Pontius Pilates and CrossFit
Last night I dreamt I was a muffler
I woke up exhausted
Why isn’t PI fun at parties?
He just goes on forever
I’ve just been stopped in the street by a lady conducting a survey.
She asked me what i knew about dwarfs…….I said "very little."
Picture this: A pandemic is unleashed by ticks that live on and around the mouths of alpacas.
Global chaos ensues. The disease wipes out 99% of humanity, and the desperate survivors are forced to live in a post-alpaca lip tick wasteland.
Did you hear about the restaurant on the moon?
Great food, no atmosphere.
My wife thinks I don’t give her enough privacy.
At least that's what she said in her diary.
I’ve fallen in love with a pencil and we’re getting married
I can't wait to introduce my parents to my bride 2B
What’s faster, cold or hot?
Hot, because you can catch a cold.
Who has two thumbs and loves Peter Pan?
Not Captain Hook.
When I was learning to drive, my driving instructor told me that I should wear a seatbelt because if I were to crash, the force could throw me out of the car.

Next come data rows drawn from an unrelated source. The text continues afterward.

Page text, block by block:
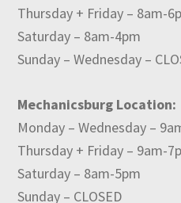
Thursday + Friday – 8am-
Saturday – 8am-4pm
Sunday – Wednesday –
Mechanicsburg Location:
Monday – Wednesday –
Thursday + Friday – 9am-
Saturday – 8am-5pm
Sunday – CLOSED

I can’t believe that the fool thinks Star Wars is real.
I spent a summer working on a rabbit farm…
It was a hare raising experience…
My bald dad commented on my hair earlier.
He said I had hair like an emo. He wasn’t too happy when I said he had hair like a chemo.
My wife just gave birth today and after thanking the doctor, I pulled him aside and sheepishly asked, “How soon do you think we’ll be able to have sex?”
He winked at me and said: “I’m off duty in 10 minutes – meet me in the car park.”
I dig, You dig, He digs, She digs, We dig, They dig.